Score Normalization at Scale — Research Summary

Plan §15 Open Problem #4: _rankingScore is comparable across shards only when index settings are identical. Settings divergence is addressed by §13.5; remaining concern is statistical — do scores stay comparable when shards have very different document-count distributions?

Executive Summary

Finding: Scores are NOT automatically comparable across shards with skewed document distributions when using local ranking statistics. Simulation shows significant ranking divergence (Kendall τ < 0.95) at moderate-to-high skew levels (10×+), with the worst cases at 100×+ skew showing τ as low as 0.3-0.5.

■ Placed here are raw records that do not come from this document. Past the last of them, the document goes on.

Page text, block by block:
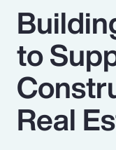
Popular Searches
Insurance
Benefits
to
Real
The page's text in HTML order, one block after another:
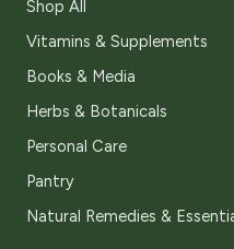
Shop All
Vitamins & Supplements
Books & Media
Herbs & Botanicals
Personal Care
Pantry
Natural Remedies &
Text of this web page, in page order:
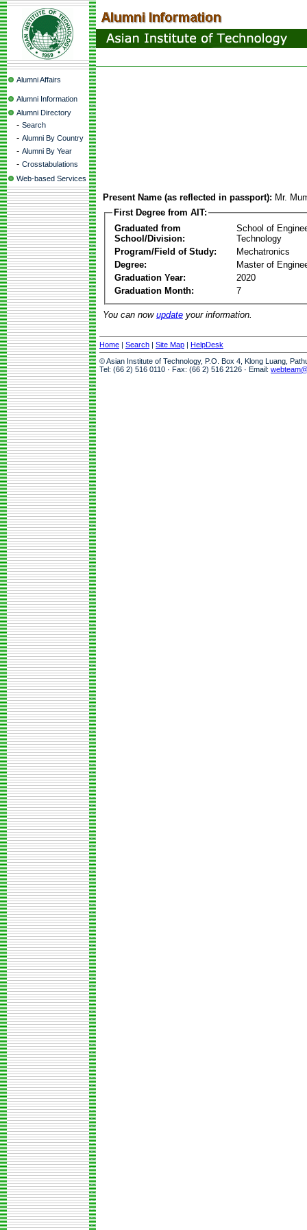
Alumni Affairs
Alumni Information
Alumni Directory
- Search
- Alumni By Country
- Alumni By Year
- Crosstabulations
Web-based Services
Present Name (as reflected in passport): Mr.
First Degree from AIT:
Graduated from
School/Division:
School of
Technology
Program/Field of Study:
Mechatronics
Degree:
Master of
Graduation Year:
2020
Graduation Month:
7
You can now update your information.
Home | Search | Site Map | HelpDesk
© Asian Institute of Technology, P.O. Box 4, Klong Luang,
Tel: (66 2) 516 0110 · Fax: (66 2) 516 2126 · Email:
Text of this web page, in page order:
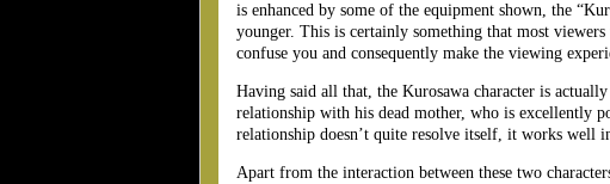
is enhanced by some of the equipment shown, the
younger. This is certainly something that most
confuse you and consequently make the viewing
Having said all that, the Kurosawa character is
relationship with his dead mother, who is excellently
relationship doesn’t quite resolve itself, it works well
Apart from the interaction between these two
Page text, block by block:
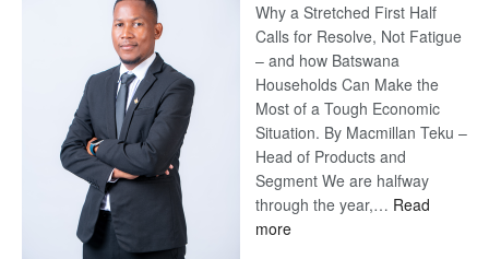
Why a Stretched First Half
Calls for Resolve, Not Fatigue
– and how Batswana
Households Can Make the
Most of a Tough Economic
Situation. By Macmillan Teku –
Head of Products and
Segment We are halfway
through the year,… Read
more:
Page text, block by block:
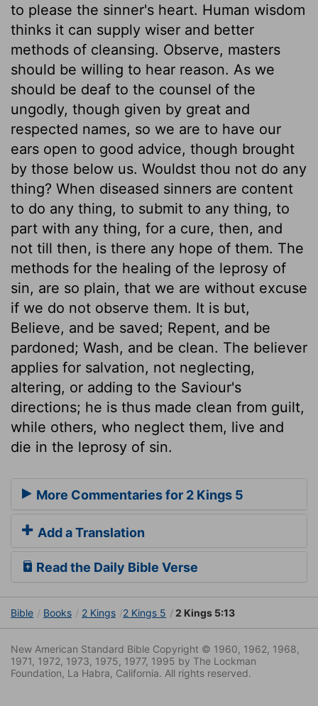
to please the sinner's heart. Human wisdom
thinks it can supply wiser and better
methods of cleansing. Observe, masters
should be willing to hear reason. As we
should be deaf to the counsel of the
ungodly, though given by great and
respected names, so we are to have our
ears open to good advice, though brought
by those below us. Wouldst thou not do any
thing? When diseased sinners are content
to do any thing, to submit to any thing, to
part with any thing, for a cure, then, and
not till then, is there any hope of them. The
methods for the healing of the leprosy of
sin, are so plain, that we are without excuse
if we do not observe them. It is but,
Believe, and be saved; Repent, and be
pardoned; Wash, and be clean. The believer
applies for salvation, not neglecting,
altering, or adding to the Saviour's
directions; he is thus made clean from guilt,
while others, who neglect them, live and
die in the leprosy of sin.
More Commentaries for 2 Kings 5
Add a Translation
Read the Daily Bible Verse
Bible Books 2 Kings 2 Kings 5 2 Kings 5:13
New American Standard Bible Copyright © 1960, 1962, 1968,
1971, 1972, 1973, 1975, 1977, 1995 by The Lockman
Foundation, La Habra, California. All rights reserved.
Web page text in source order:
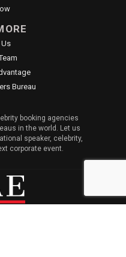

Recommendation: Implement a score normalization pass in the merger layer, using one of:

Global IDF preflight (Elasticsearch dfs_query_then_fetch pattern)
Min-max normalization per shard (scale to [0,1] using shard-local min/max)
Reciprocal Rank Fusion (RRF) for rank-based merging (immune to score scale)

Background

The Problem

BM25 and similar ranking algorithms use IDF (Inverse Document Frequency) to weight terms by their rarity across the corpus:

IDF(term) = log((N - df + 0.5) / (df + 0.5))

Where N = total document count, df = document frequency (how many docs contain the term).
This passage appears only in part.